16 Soit, diront certains, je ne vous ai pas été à charge, mais en malin que je suis, je vous ai pris par ruse. 17 Vous ai-je exploités par l’intermédiaire de l’un ou l’autre de mes envoyés ? 18 J’ai demandé à Tite d’aller chez vous et j’ai envoyé avec lui le frère dont j’ai parlé. Tite vous a-t-il exploités ? N’avons-nous pas marché tous deux dans le même esprit ? N’avons-nous pas suivi les mêmes traces ? 19 Vous croyez depuis longtemps que nous cherchons à nous justifier à vos yeux. Non, c’est devant Dieu que nous parlons, en accord avec Christ ; et tout cela, mes chers amis, ne vise qu’à une seule chose : votre croissance dans la foi.

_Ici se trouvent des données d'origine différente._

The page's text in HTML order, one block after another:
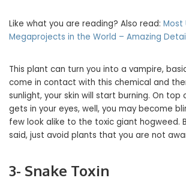
Like what you are reading? Also read: Most
Megaprojects in the World – Amazing
This plant can turn you into a vampire,
come in contact with this chemical and
sunlight, your skin will start burning. On top
gets in your eyes, well, you may become
few look alike to the toxic giant hogweed.
said, just avoid plants that you are not
3- Snake Toxin
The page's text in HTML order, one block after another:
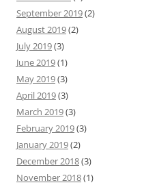
September 2019(2)
August 2019(2)
July 2019(3)
June 2019(1)
May 2019(3)
April 2019(3)
March 2019(3)
February 2019(3)
January 2019(2)
December 2018(3)
November 2018(1)
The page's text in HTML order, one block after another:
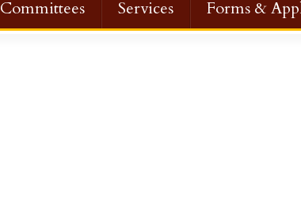
Committees Services Forms &
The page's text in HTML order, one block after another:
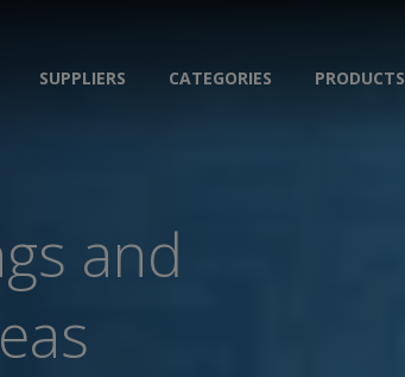
SUPPLIERS CATEGORIES PRODUCTS
and
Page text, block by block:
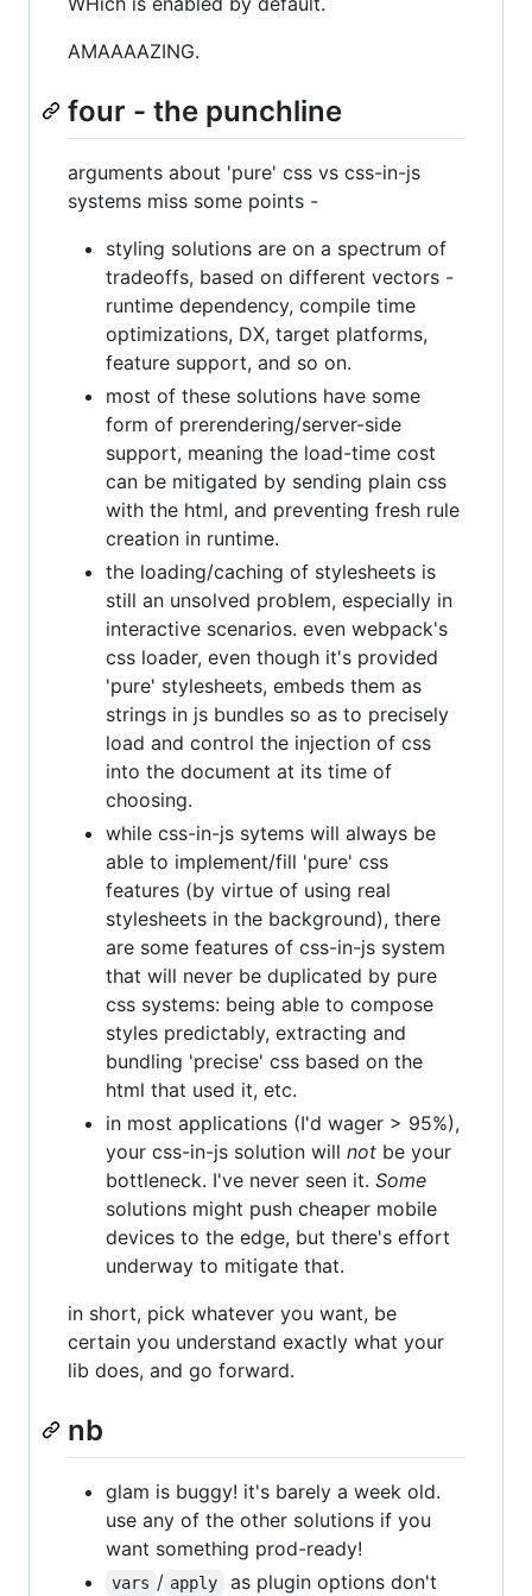
AMAAAAZING.
four - the punchline
arguments about 'pure' css vs css-in-js
systems miss some points -
styling solutions are on a spectrum of
tradeoffs, based on different vectors -
runtime dependency, compile time
optimizations, DX, target platforms,
feature support, and so on.
most of these solutions have some
form of prerendering/server-side
support, meaning the load-time cost
can be mitigated by sending plain css
with the html, and preventing fresh rule
creation in runtime.
the loading/caching of stylesheets is
still an unsolved problem, especially in
interactive scenarios. even webpack's
css loader, even though it's provided
'pure' stylesheets, embeds them as
strings in js bundles so as to precisely
load and control the injection of css
into the document at its time of
choosing.
while css-in-js sytems will always be
able to implement/fill 'pure' css
features (by virtue of using real
stylesheets in the background), there
are some features of css-in-js system
that will never be duplicated by pure
css systems: being able to compose
styles predictably, extracting and
bundling 'precise' css based on the
html that used it, etc.
in most applications (I'd wager > 95%),
your css-in-js solution will not be your
bottleneck. I've never seen it. Some
solutions might push cheaper mobile
devices to the edge, but there's effort
underway to mitigate that.
in short, pick whatever you want, be
certain you understand exactly what your
lib does, and go forward.
nb
glam is buggy! it's barely a week old.
use any of the other solutions if you
want something prod-ready!
vars / apply
as plugin options don't

20 Car, je l’avoue, j’ai peur qu’à mon arrivée, je ne vous trouve pas tels que je voudrais, et que vous, de votre côté, vous me trouviez tout autre que vous le souhaitez. Je crains de découvrir de la discorde, des jalousies, de la colère, des rivalités, des médisances, des commérages, de l’orgueil et des désordres.

21 Oui, j’ai peur qu’à mon arrivée, Dieu me réserve encore des expériences humiliantes parmi vous, je crains d’avoir à pleurer sur plusieurs qui ont péché auparavant et ne se sont pas détournés de leurs pratiques dégradantes, de la débauche et de l’inconduite dans lesquelles ils ont vécu.

Footnotes

  1. 12.2 Paul parle de lui-même à la troisième personne parce qu’il répugne à se mettre en avant.
  2. 12.2 C’est-à-dire en 42 (ou 43) lors de son séjour en Cilicie (Ac 9.30 ; 11.25 ; Ga 1.21) ou à Antioche.
  3. 12.4 D’autres comprennent : des paroles ineffables qu’on ne saurait répéter.
  4. 12.7 Il pourrait s’agir d’une maladie des yeux (voir Ga 4.13-15 ; 6.11), ou bien il s’agit d’un autre mal dont nous ignorons tout.